New Report Decries Eco Scare Tactics

Published May 1, 2003

Former U.S. Surgeon General Dr. C. Everett Koop has urged lawmakers and regulators to ensure that policies aimed at protecting children are scientifically sound. In the “understandable quest to protect children, our society’s priorities have been inverted,” he warned.

“This inversion has caused us to attempt to eliminate purely hypothetical risks to children,” he added, “while the real risks to children prevail, almost unattended.” Koop’s remarks heralded the release of a new report by the New York-based American Council on Science and Health (ACSH).

The report, Are Children More Vulnerable to Environmental Chemicals? evaluates the science behind well-organized scare campaigns aimed at convincing parents that their children are at risk from exposure to synthetic chemicals.

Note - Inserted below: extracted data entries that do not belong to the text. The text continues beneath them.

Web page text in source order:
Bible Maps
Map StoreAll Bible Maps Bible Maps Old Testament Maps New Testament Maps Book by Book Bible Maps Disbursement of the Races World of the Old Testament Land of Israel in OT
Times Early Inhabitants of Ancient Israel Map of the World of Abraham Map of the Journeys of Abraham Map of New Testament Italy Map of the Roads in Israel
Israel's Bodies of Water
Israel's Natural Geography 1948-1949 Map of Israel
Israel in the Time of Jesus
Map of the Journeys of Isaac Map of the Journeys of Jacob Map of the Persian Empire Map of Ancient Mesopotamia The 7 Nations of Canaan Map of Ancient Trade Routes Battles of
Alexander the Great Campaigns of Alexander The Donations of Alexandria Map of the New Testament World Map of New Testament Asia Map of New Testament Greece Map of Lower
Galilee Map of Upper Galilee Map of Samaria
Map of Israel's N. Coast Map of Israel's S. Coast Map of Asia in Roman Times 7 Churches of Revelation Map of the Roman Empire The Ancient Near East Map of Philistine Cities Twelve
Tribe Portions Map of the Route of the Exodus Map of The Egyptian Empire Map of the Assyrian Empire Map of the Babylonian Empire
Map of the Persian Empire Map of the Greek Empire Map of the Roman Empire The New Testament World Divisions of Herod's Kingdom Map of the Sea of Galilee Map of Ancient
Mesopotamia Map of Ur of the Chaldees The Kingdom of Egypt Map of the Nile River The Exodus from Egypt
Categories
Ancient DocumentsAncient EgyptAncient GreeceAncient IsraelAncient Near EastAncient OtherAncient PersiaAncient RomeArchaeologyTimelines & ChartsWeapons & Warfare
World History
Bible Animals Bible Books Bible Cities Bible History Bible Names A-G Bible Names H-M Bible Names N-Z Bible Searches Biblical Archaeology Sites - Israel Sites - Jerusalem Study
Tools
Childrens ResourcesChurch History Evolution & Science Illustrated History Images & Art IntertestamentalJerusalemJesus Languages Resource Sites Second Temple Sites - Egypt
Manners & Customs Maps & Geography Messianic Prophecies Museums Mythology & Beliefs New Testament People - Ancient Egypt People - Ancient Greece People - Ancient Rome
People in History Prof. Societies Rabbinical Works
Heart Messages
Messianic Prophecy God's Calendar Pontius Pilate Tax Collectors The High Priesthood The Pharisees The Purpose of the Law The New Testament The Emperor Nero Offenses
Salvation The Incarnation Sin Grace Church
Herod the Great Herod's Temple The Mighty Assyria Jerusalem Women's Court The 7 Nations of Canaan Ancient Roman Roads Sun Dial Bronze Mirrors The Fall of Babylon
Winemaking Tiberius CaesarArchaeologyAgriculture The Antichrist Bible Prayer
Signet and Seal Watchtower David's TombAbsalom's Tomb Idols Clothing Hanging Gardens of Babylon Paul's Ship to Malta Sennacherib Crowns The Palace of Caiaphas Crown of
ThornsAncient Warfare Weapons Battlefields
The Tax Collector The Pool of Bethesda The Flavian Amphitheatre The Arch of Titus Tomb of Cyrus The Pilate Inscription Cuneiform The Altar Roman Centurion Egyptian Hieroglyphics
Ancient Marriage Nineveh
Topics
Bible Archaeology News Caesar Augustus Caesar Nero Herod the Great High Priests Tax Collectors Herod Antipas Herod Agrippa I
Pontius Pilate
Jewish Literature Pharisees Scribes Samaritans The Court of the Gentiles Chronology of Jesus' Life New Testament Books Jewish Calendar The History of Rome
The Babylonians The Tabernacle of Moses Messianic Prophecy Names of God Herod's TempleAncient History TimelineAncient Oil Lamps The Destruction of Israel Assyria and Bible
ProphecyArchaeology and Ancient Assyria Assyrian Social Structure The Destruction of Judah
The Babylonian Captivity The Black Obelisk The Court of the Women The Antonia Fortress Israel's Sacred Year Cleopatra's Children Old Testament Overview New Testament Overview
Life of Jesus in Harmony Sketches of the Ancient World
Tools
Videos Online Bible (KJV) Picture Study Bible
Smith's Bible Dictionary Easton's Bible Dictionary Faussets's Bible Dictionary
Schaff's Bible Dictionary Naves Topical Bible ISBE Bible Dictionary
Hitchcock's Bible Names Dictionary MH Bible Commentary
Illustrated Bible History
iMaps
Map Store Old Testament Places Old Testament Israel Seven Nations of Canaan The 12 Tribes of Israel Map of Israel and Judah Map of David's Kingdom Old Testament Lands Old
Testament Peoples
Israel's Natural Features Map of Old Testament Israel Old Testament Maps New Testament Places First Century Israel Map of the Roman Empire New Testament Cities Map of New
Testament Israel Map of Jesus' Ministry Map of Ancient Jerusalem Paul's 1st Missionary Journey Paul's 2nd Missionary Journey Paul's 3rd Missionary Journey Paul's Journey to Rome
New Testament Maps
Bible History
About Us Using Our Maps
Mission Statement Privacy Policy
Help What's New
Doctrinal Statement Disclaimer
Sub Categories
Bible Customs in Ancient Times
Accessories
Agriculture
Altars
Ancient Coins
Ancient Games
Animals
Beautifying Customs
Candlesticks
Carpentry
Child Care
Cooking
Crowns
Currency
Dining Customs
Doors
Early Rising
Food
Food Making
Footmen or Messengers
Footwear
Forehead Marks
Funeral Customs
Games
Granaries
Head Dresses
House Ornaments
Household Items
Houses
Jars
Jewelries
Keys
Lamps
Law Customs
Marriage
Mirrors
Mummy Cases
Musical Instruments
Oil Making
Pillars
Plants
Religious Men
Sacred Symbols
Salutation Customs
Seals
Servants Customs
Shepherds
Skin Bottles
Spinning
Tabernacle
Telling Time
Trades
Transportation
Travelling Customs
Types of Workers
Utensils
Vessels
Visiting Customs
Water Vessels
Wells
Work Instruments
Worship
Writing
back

Edited by Deland Juberg of the International Center for Toxicology and Medicine in Rochester, New York, the book-length report contains chapters from leading authors in toxicology, risk analysis, psychology, pediatrics, and public policy.

Do Children Face Special Risks?

Public concern about environmental health threats to children has intensified in recent years and has caused scientists, politicians, regulators, public health officials, and parents to take notice.

To shed light on the issue, the ACSH book asks one fundamental question: “Are young children, infants, and fetuses at an increased health risk from environmental chemicals, either because they have a heightened susceptibility to such compounds or because they experience higher relative exposures to environmental chemicals than do adults?”

The exhaustive evaluation of the data carried out by the book’s authors concludes there is no scientific evidence to support the claim that children are necessarily more vulnerable to all environmental chemicals.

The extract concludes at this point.